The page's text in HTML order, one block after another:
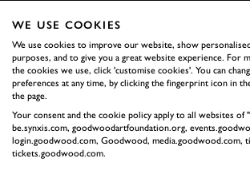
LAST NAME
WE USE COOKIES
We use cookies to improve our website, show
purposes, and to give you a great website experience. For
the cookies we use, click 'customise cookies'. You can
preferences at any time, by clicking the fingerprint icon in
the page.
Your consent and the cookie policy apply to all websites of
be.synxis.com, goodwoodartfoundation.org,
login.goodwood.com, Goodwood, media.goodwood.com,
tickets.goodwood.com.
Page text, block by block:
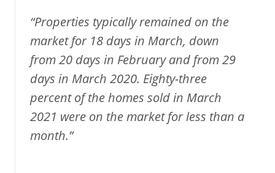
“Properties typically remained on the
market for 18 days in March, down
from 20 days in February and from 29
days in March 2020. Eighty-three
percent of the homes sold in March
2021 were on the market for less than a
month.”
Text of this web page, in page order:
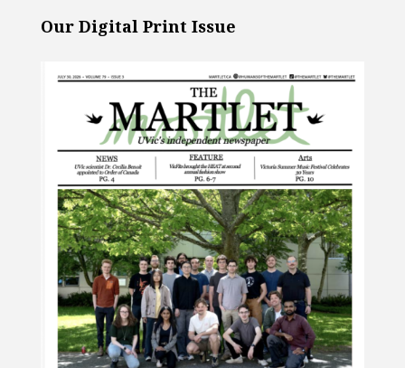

= = = =

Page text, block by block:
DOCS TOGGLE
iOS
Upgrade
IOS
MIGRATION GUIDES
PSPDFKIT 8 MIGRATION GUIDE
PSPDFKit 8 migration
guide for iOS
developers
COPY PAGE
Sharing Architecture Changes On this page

= = = =

_Problem details_: Using the listing above, repeat word for word each line from the one with "The page's text" down to the one with "Text of this", both included. Omit all pictures.

_Response box_:
The page's text in HTML order, one block after another:
LAST NAME
WE USE COOKIES
We use cookies to improve our website, show
purposes, and to give you a great website experience. For
the cookies we use, click 'customise cookies'. You can
preferences at any time, by clicking the fingerprint icon in
the page.
Your consent and the cookie policy apply to all websites of
be.synxis.com, goodwoodartfoundation.org,
login.goodwood.com, Goodwood, media.goodwood.com,
tickets.goodwood.com.
Page text, block by block:
“Properties typically remained on the
market for 18 days in March, down
from 20 days in February and from 29
days in March 2020. Eighty-three
percent of the homes sold in March
2021 were on the market for less than a
month.”
Text of this web page, in page order:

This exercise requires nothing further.